Soy de esos jóvenes caliente por naturaleza, de esos que no pueden pasar más de una semana sin tener sexo. Soy soltero y hago lo que quiero, total es mi vida y es mi cuerpo, así que no vengan a cuestionarme… el que puede puede… Volviendo al relato, estaba de vacaciones y decidí explorar nuevas tierras metiéndome al famoso chat gay. Pillé a dos ejecutivos de Santiago, 32 y 38 años. Pensé que ya eran viejos o algo feos, ya que los agregué al MSN y no tenían cámara; tampoco creía que estaban de paso por mi ciudad. Imaginaba a dos viejos cuarentones y arruinados, pero mi calentura pudo más. Anteriormente había tenido dos experiencias en tríos que dejaban bastante que desear.

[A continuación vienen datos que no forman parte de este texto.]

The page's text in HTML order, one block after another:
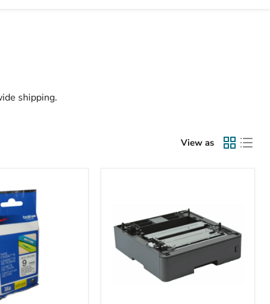
shipping.
View as
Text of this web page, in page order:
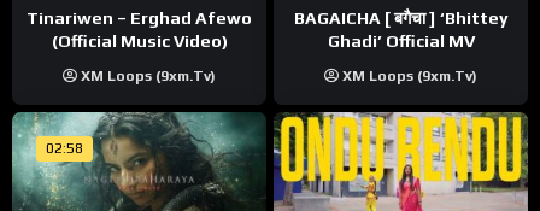
Tinariwen – Erghad Afewo
(Official Music Video)
XM Loops (9xm.tv)
BAGAICHA [ बगैचा ] ‘Bhittey
Ghadi’ Official MV
XM Loops (9xm.tv)
02:58
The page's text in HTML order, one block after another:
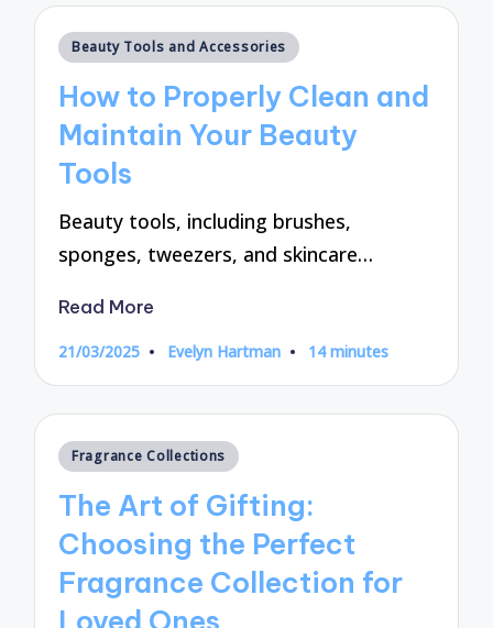
Posted
Beauty Tools and Accessories
How to Properly Clean and
Maintain Your Beauty
Tools
Beauty tools, including brushes,
sponges, tweezers, and skincare…
Read More
21/03/2025
Posted
Evelyn Hartman 14 minutes
Posted
Fragrance Collections
The Art of Gifting:
Choosing the Perfect
Fragrance Collection for
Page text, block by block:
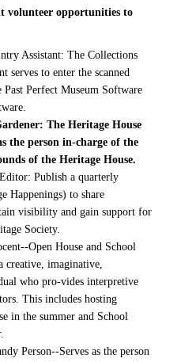
volunteer opportunities to
Assistant: The Collections
serves to enter the scanned
Past Perfect Museum Software
The Heritage House
the person in-charge of the
of the Heritage House.
Publish a quarterly
Happenings) to share
visibility and gain support for
Society.
Open House and School
creative, imaginative,
who pro-vides interpretive
This includes hosting
in the summer and School
Person--Serves as the person
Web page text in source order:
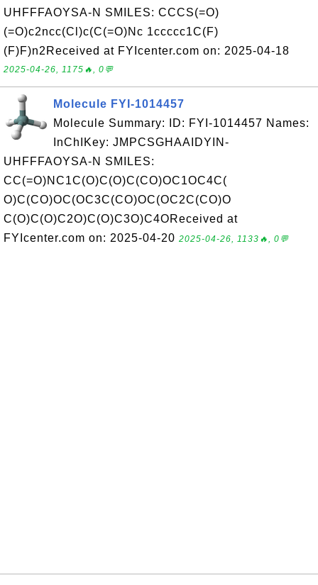
UHFFFAOYSA-N SMILES: CCCS(=O)
(=O)c2ncc(Cl)c(C(=O)Nc 1ccccc1C(F)
(F)F)n2Received at FYIcenter.com on: 2025-04-18
2025-04-26, 1175🔥, 0💬
Molecule FYI-1014457
Molecule Summary: ID: FYI-1014457 Names:
InChIKey: JMPCSGHAAIDYIN-
UHFFFAOYSA-N SMILES:
CC(=O)NC1C(O)C(O)C(CO)OC1OC4C(
O)C(CO)OC(OC3C(CO)OC(OC2C(CO)O
C(O)C(O)C2O)C(O)C3O)C4OReceived at
FYIcenter.com on: 2025-04-20 2025-04-26, 1133🔥, 0💬
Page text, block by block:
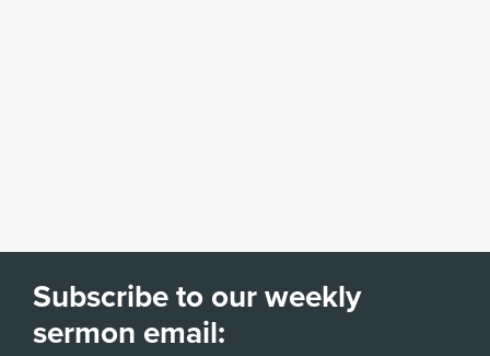
Subscribe to our weekly
sermon email:
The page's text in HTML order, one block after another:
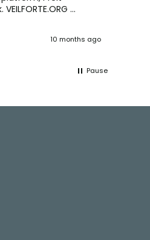
me resolve the issue,
the process. Highly
10 months ago
Pause
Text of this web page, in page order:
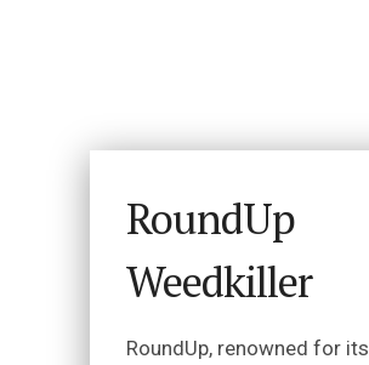
RoundUp
Weedkiller
RoundUp, renowned for its
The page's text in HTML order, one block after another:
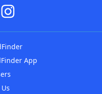
App
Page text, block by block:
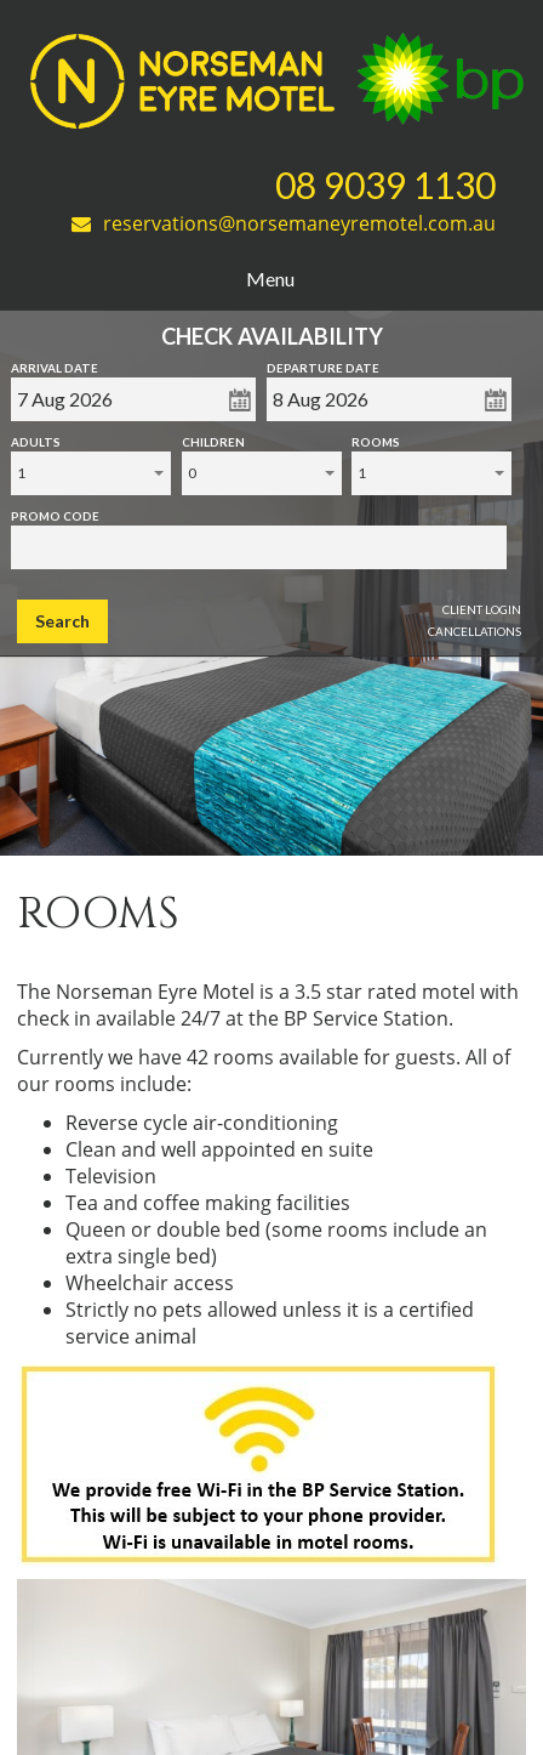
08 9039 1130
reservations@norsemaneyremotel.com.au
Menu
CHECK AVAILABILITY
ARRIVAL DATE DEPARTURE DATE
ADULTS
1
CHILDREN
0
ROOMS
1
PROMO CODE
Search
CLIENT LOGIN
CANCELLATIONS
ROOMS
The Norseman Eyre Motel is a 3.5 star rated motel with
check in available 24/7 at the BP Service Station.
Currently we have 42 rooms available for guests. All of
our rooms include:
Reverse cycle air-conditioning
Clean and well appointed en suite
Television
Tea and coffee making facilities
Queen or double bed (some rooms include an
extra single bed)
Wheelchair access
Strictly no pets allowed unless it is a certified
service animal

Me decidí ir y fui a ciegas, pues la idea del trío me parecía estupenda. Me habían vendido el cuento de que eran heteros, pero resulta que cuando llego, ambos tenían argolla, y lo más probable es que sí lo eran, pues les costaba tratar a un hombre, en este caso, a un joven gay. Recuerdo y noté que eran de buena situación económica y hablaban como cuicos (cuico en mi país se le llama a la gente adinerada). “Pelao’, ¿quieres más vino?”, “compadre, ¿estás bien?”. El resultado: un tipo de 32 años al cual llamaremos “Carlos”, rubio, ojos verdes, como 1,82, delgado, sonrisa linda; era el hombre perfecto, exquisito. Y Antonio, 38 años, macizo, como 1,75 aprox, ojos café, pelo negro. Ambos vestían de jeans y camisas, eran apuestos, varoniles, y se notaban nerviosos y a la vez excitados por tener delante suyo a un joven con cara de cabro chico.

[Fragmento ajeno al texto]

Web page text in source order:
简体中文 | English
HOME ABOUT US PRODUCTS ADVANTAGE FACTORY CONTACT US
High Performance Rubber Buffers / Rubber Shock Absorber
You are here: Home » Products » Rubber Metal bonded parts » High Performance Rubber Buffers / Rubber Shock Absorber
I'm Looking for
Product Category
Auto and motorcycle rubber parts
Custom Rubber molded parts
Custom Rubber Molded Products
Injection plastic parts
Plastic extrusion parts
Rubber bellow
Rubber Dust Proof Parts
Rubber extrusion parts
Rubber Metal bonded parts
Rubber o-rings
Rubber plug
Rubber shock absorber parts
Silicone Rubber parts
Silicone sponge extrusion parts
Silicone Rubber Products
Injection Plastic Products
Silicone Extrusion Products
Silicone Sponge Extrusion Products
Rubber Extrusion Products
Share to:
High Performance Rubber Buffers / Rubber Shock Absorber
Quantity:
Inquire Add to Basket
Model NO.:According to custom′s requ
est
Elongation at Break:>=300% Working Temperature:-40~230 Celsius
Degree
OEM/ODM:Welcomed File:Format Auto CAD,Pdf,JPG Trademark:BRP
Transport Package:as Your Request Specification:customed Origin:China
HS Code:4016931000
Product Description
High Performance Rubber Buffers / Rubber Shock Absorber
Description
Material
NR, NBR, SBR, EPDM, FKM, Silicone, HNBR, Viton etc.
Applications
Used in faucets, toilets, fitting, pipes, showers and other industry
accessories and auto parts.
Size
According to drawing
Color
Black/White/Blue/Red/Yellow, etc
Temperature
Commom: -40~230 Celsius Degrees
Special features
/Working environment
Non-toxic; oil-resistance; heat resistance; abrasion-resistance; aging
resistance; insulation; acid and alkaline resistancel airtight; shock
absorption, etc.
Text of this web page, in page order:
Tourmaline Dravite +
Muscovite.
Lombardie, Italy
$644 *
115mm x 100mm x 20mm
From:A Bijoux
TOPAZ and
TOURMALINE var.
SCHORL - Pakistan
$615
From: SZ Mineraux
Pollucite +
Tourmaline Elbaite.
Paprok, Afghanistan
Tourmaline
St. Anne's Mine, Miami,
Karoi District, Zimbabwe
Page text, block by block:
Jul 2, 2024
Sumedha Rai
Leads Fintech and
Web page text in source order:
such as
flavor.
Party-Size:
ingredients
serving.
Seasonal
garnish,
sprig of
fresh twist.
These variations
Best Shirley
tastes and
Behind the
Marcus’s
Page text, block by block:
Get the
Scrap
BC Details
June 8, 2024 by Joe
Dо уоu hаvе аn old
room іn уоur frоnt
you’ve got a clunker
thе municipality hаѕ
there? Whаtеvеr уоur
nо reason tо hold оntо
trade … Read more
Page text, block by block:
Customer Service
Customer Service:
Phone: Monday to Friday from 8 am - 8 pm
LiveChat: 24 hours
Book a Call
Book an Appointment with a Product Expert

En mi caso, no tenía nada de nervios… ¿Han sentido ese deseo de lanzarte sobre alguien inmediatamente? Estos eran dos machos los cuales debía probar. No me importaba ser el pasivo en esta ocasión; esos hombres debían ser míos.

Esta parte es netamente con detalles sexuales. Si usted no quiere leer, saque la mano de su pene y salga del tema.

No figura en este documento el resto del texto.